Authorities say a stop on I-44 in Jasper County, Missouri has netted five kilograms of methamphetamine with a potential street value of $350,000.
A highway patrol trooper became suspicious when the two men in the car could not seem to identify their destination or who owned the vehicle.
The trooper called for a drug dog --which found the meth.
The two suspects are from California.
One is a citizen of Mexico.
Both face drug charges in federal court.
FOLLOWING IS A NEWS RELEASE FROM UNITES STATES ATTORNEY'S OFFICE, WESTERN DISTRICT OF MISSOURI:
SPRINGFIELD, Mo. – Two California men have been charged in federal court after being stopped on Interstate 44 with five kilograms of methamphetamine hidden in their vehicle.
Margarito Morales-Alvarez, 28, of California, and Jorge Armando Camacho-Sanchez, 38, a citizen of Mexico residing in California, were charged in a criminal complaint filed in the U.S. District Court in Springfield, Mo., on Monday, June 11, 2018.
The federal criminal complaint charges Morales-Alvarez and Camacho-Sanchez with one count of conspiracy to distribute methamphetamine in Jasper County, Mo., from June 8 to 10, 2018.
According to an affidavit filed in support of the criminal complaint, a Missouri State Highway Patrol trooper stopped the 2015 Nissan Altima being driven by Morales-Alvarez on Sunday, June 10, 2018, on Interstate 44 in Jasper County.

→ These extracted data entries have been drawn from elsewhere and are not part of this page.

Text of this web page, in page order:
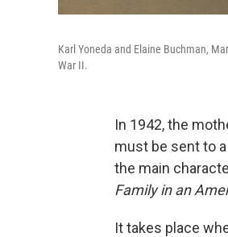
Karl Yoneda and Elaine Buchman,
War II.
In 1942, the
must be sent to
the main
Family in an
It takes place
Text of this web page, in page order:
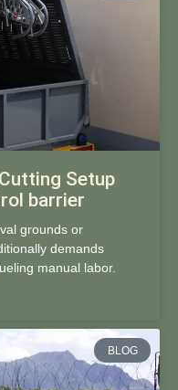
Setup
barrier
grounds or
demands
manual labor.
BLOG
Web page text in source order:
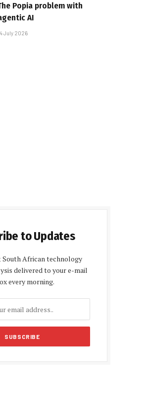
Popia problem with
AI
July 2026
to Updates
South African technology
delivered to your e-mail
every morning.
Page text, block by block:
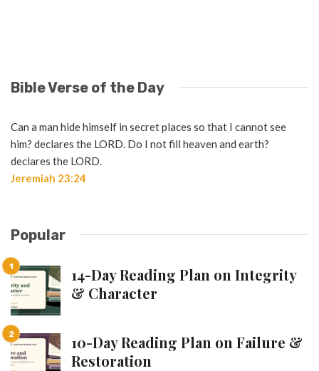
Bible Verse of the Day
Can a man hide himself in secret places so that I cannot see
him? declares the LORD. Do I not fill heaven and earth?
declares the LORD.
Jeremiah 23:24
Popular
14-Day Reading Plan on Integrity
& Character
10-Day Reading Plan on Failure &
Restoration
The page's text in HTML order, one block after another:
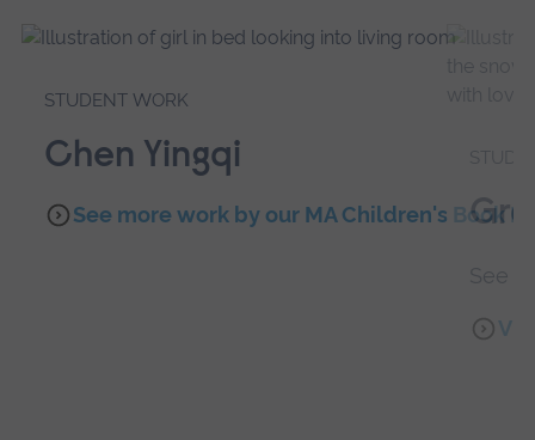
STUDENT WORK
Chen Yingqi
See more work by our MA Children's Book

The trooper became suspicious because Morales-Alvarez and Camacho-Sanchez could not identify the specific city of their destination and the vehicle they were driving belonged to a third party, whom they had difficulty identifying.
The trooper deployed his canine, which indicated the presence of controlled substances in the vehicle. The trooper searched the vehicle and found five cellophane-wrapped plastic bags, each containing approximately a kilogram of methamphetamine, in a large speaker box in the trunk of the vehicle. Morales-Alvarez later told investigators that they were en route to Indiana to deliver the vehicle.
The charge contained in this complaint is simply an accusation, and not evidence of guilt. Evidence supporting the charge must be presented to a federal trial jury, whose duty is to determine guilt or innocence.
This case is being prosecuted by Special Assistant U.S. Attorney Jody M. Larison. It was investigated by the Drug Enforcement Administration, the Missouri State Highway Patrol and Immigration and Customs Enforcement's (ICE) Homeland Security Investigations (HSI).